Exercise: When you reach a picture, skip it, and retype every line below exactly.

(Records provided Opens)

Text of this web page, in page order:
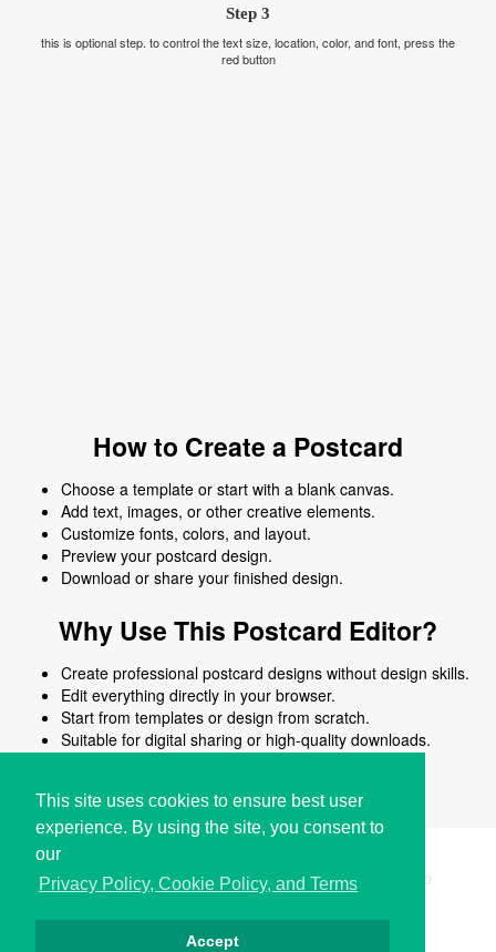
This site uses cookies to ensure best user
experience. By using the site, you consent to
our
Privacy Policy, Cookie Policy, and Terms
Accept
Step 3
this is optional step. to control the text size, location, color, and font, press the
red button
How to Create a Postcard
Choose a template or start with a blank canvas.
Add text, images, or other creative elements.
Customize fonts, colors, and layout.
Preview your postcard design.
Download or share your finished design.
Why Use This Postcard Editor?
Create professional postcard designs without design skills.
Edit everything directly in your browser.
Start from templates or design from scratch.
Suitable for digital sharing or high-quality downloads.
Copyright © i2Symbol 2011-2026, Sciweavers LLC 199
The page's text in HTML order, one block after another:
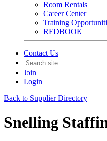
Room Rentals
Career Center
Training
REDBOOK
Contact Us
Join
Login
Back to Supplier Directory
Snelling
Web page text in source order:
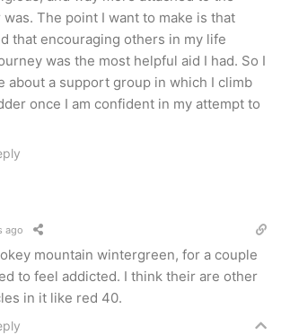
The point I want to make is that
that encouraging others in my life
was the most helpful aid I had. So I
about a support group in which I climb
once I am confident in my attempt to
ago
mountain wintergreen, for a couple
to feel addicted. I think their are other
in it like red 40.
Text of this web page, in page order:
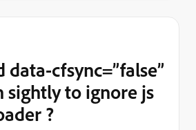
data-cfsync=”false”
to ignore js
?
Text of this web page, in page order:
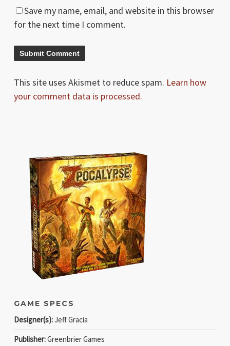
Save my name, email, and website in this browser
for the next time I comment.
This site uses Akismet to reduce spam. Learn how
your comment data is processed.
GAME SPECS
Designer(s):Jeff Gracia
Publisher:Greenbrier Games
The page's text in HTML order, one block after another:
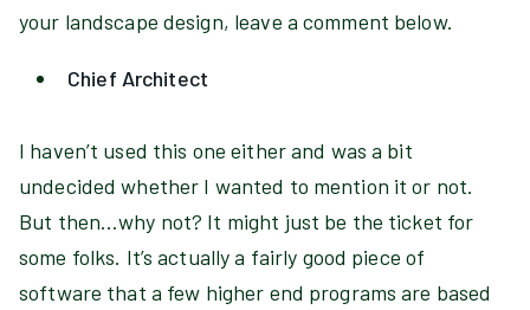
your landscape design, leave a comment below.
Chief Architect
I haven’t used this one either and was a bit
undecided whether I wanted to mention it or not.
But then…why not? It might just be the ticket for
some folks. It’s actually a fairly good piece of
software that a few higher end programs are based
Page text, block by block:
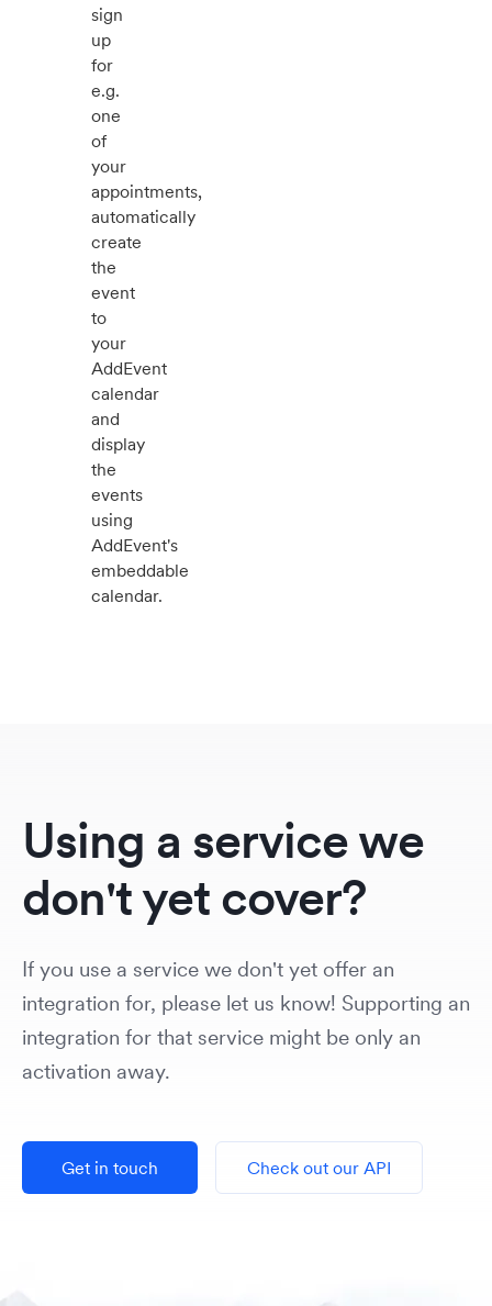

(Records provided Closes)

Task response:
Text of this web page, in page order:
This site uses cookies to ensure best user
experience. By using the site, you consent to
our
Privacy Policy, Cookie Policy, and Terms
Accept
Step 3
this is optional step. to control the text size, location, color, and font, press the
red button
How to Create a Postcard
Choose a template or start with a blank canvas.
Add text, images, or other creative elements.
Customize fonts, colors, and layout.
Preview your postcard design.
Download or share your finished design.
Why Use This Postcard Editor?
Create professional postcard designs without design skills.
Edit everything directly in your browser.
Start from templates or design from scratch.
Suitable for digital sharing or high-quality downloads.
Copyright © i2Symbol 2011-2026, Sciweavers LLC 199
The page's text in HTML order, one block after another:
Room Rentals
Career Center
Training
REDBOOK
Contact Us
Join
Login
Back to Supplier Directory
Snelling
Web page text in source order:
The point I want to make is that
that encouraging others in my life
was the most helpful aid I had. So I
about a support group in which I climb
once I am confident in my attempt to
ago
mountain wintergreen, for a couple
to feel addicted. I think their are other
in it like red 40.
Text of this web page, in page order:
data-cfsync=”false”
to ignore js
?
Text of this web page, in page order:
Save my name, email, and website in this browser
for the next time I comment.
This site uses Akismet to reduce spam. Learn how
your comment data is processed.
GAME SPECS
Designer(s):Jeff Gracia
Publisher:Greenbrier Games
The page's text in HTML order, one block after another:
your landscape design, leave a comment below.
Chief Architect
I haven’t used this one either and was a bit
undecided whether I wanted to mention it or not.
But then…why not? It might just be the ticket for
some folks. It’s actually a fairly good piece of
software that a few higher end programs are based
Page text, block by block:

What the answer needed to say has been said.